In [None]:
import io
import time
from datetime import timedelta
import gensim

if __name__ == '__main__':
    start_time = time.time()
    print('Streaming wiki...')
    id_wiki = gensim.corpora.WikiCorpus(
        './datasets/idwiki-latest-pages-articles.xml.bz2',
        dictionary={}, lower=True
    )
    
    article_count = 0
    with io.open('./datasets/idwiki_new_lower.txt', 'w', encoding='utf-8') as wiki_txt:
        for text in id_wiki.get_texts():

            wiki_txt.write(" ".join(text) + '\n')
            article_count += 1

            if article_count % 10000 == 0:
                print('{} articles processed'.format(article_count))
        print('total: {} articles'.format(article_count))

    finish_time = time.time()
    print('Elapsed time: {}'.format(timedelta(seconds=finish_time-start_time)))

### Training Word2Vec

In [1]:
import time
import multiprocessing
from datetime import timedelta
from gensim.models import word2vec

if __name__ == '__main__':
    start_time = time.time()
    print('Training Word2Vec Model...')
    sentences = word2vec.LineSentence('./datasets/idwiki_new_lower.txt')
    id_w2v = word2vec.Word2Vec(sentences, vector_size=200, workers=multiprocessing.cpu_count()-1, sg=1, window=5)
    id_w2v.save('model/windows_5/idwiki_word2vec_200_skip-gram_window_5_new_lower.model')
    finish_time = time.time()

    print('Finished. Elapsed time: {}'.format(timedelta(seconds=finish_time-start_time)))


Training Word2Vec Model...
Finished. Elapsed time: 0:08:14.968403


### Model Testing

In [10]:
from gensim.models import Word2Vec

# Load the trained Word2Vec model
model = Word2Vec.load('model/idwiki_word2vec_200_skip-gram_window_2_new_lower.model')

# Get word vectors for user input
user_input = input("Enter your custom text: ")
user_tokens = user_input.split()

# Initialize an empty list to store word vectors
word_vectors = []

# Iterate through the tokens in the user input
for word in user_tokens:
    if word in model.wv:
        word_vectors.append(model.wv[word])
    else:
        print(f"Word '{word}' not in vocabulary")

# Perform operations on word vectors
if word_vectors:
    # Find words similar to the words in the user input
    similar_words = model.wv.most_similar(positive=word_vectors, topn=5)
    
    print("\nWords similar to user input:")
    for word, similarity in similar_words:
        print(f"{word}: {similarity}")
else:
    print("No valid words found in the vocabulary for similarity analysis.")

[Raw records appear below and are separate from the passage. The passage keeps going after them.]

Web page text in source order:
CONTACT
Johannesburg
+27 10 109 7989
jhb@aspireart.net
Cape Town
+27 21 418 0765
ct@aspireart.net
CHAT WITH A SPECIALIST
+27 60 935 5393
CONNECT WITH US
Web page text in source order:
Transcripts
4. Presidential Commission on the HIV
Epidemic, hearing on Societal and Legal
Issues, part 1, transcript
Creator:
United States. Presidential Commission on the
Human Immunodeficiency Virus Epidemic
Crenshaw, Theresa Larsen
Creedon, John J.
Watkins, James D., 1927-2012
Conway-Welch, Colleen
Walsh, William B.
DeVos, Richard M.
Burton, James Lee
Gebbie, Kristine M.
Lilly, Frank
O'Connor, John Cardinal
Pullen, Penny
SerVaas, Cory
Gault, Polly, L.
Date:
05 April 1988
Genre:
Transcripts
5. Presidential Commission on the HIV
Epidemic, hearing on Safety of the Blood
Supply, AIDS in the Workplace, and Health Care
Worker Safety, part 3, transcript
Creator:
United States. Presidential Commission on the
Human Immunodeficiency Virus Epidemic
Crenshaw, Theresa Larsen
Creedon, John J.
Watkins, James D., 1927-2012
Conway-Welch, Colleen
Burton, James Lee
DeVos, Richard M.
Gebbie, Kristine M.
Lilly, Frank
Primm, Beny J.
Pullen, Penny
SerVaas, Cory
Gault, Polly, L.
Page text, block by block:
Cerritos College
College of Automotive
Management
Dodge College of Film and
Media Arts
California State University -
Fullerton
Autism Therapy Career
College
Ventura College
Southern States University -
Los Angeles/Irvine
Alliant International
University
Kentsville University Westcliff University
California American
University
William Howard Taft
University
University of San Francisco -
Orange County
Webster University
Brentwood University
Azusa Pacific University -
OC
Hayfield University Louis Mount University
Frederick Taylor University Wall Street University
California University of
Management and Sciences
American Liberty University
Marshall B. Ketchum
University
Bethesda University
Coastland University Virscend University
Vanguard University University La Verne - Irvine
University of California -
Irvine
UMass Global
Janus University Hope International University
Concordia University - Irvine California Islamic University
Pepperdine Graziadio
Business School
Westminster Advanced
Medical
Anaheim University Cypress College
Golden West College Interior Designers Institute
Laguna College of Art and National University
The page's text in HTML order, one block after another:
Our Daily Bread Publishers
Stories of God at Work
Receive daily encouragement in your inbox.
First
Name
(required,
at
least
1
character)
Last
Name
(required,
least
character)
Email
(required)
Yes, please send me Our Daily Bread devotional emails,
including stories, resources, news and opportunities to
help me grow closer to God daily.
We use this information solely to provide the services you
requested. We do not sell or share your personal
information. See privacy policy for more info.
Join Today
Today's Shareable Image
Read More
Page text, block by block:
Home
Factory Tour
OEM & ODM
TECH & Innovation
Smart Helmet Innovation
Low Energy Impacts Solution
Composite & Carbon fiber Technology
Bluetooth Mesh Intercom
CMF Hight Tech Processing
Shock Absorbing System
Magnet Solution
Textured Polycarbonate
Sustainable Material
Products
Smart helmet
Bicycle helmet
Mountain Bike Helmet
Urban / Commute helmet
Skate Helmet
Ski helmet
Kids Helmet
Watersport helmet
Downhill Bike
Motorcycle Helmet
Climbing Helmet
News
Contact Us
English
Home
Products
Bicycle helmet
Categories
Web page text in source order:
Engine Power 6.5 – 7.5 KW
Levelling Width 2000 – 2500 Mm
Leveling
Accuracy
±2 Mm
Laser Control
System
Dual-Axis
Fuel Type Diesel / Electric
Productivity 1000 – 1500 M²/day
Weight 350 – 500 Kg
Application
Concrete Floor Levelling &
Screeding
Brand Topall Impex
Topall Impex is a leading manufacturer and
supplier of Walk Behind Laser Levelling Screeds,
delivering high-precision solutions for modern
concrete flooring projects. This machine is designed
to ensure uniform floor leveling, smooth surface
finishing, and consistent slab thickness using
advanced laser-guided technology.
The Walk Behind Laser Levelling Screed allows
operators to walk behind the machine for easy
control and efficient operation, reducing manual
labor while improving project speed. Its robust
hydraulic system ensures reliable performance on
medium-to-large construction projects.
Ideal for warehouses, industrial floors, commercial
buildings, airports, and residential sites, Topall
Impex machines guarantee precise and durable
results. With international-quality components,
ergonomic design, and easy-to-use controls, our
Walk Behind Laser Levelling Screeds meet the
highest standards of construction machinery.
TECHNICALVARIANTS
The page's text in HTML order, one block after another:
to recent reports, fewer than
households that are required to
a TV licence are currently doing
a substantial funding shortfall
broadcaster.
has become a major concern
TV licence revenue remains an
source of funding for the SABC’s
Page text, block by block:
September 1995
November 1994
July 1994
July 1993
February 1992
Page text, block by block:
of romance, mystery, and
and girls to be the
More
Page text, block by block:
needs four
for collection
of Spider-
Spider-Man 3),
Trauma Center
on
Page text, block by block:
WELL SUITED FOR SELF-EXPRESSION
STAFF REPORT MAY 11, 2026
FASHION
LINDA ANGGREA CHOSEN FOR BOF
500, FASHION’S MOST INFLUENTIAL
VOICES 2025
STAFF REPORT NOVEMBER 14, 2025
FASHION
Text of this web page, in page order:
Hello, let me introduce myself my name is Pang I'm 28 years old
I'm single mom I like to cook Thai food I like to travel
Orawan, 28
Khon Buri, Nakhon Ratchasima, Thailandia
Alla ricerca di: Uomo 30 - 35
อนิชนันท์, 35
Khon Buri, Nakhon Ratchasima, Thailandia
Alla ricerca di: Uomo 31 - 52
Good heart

Words similar to user input:
dosen: 1.0
pengajar: 0.7999383807182312
profesor: 0.7081513404846191
almamaternya: 0.6806699633598328
akademikus: 0.6767548322677612


### Model Checks

In [2]:
from gensim.models import Word2Vec

# Load the Word2Vec model
model = Word2Vec.load('./model/windows_5/idwiki_word2vec_200_skip-gram_window_5_new_lower.model')

# Check the 'sg' parameter
if model.sg == 1:
    print("The model was trained using Skip-gram.")
    print(f"Windows size: {model.window}")
else:
    print("The model was trained using CBOW.")


The model was trained using Skip-gram.
Windows size: 5


### Model Compare

#### Model Architecture Compare

In [3]:
from gensim.models import Word2Vec

# Load your pre-trained Word2Vec models
model1 = Word2Vec.load("../skripsi/pre-trained-model/word2vec_wikipedia_id_model/wiki.id.case.model")
model2 = Word2Vec.load("./model/windows_5/idwiki_word2vec_200_skip-gram_window_5_new_lower.model")

# Compare the architectures of the two models
def compare_architecture(model1, model2):
    architecture_comparison = {}

    # Compare vector size (embedding dimension)
    architecture_comparison["Vector Size (Embedding Dimension)"] = {
        "Model 1": model1.vector_size,
        "Model 2": model2.vector_size,
    }

    # Compare context window size
    architecture_comparison["Context Window Size"] = {
        "Model 1": model1.window,
        "Model 2": model2.window,
    }

    # Compare training algorithm (Skip-gram or CBOW)
    architecture_comparison["Training Algorithm"] = {
        "Model 1": "Skip-gram" if model1.sg else "CBOW",
        "Model 2": "Skip-gram" if model2.sg else "CBOW",
    }

    # Compare corpus size (number of sentences)
    architecture_comparison["Corpus Size (Number of Sentences)"] = {
        "Model 1": model1.corpus_count,
        "Model 2": model2.corpus_count,
    }

    # Add more architecture comparisons as needed

    return architecture_comparison

# Compare the architectures of the two models
architecture_comparison_result = compare_architecture(model1, model2)

# Print the comparison results
for aspect, values in architecture_comparison_result.items():
    print(aspect)
    for model_name, value in values.items():
        print(f"- {model_name}: {value}")

# You can add more aspects to compare based on your requirements.


Vector Size (Embedding Dimension)
- Model 1: 400
- Model 2: 200
Context Window Size
- Model 1: 5
- Model 2: 5
Training Algorithm
- Model 1: CBOW
- Model 2: Skip-gram
Corpus Size (Number of Sentences)
- Model 1: 427949
- Model 2: 496134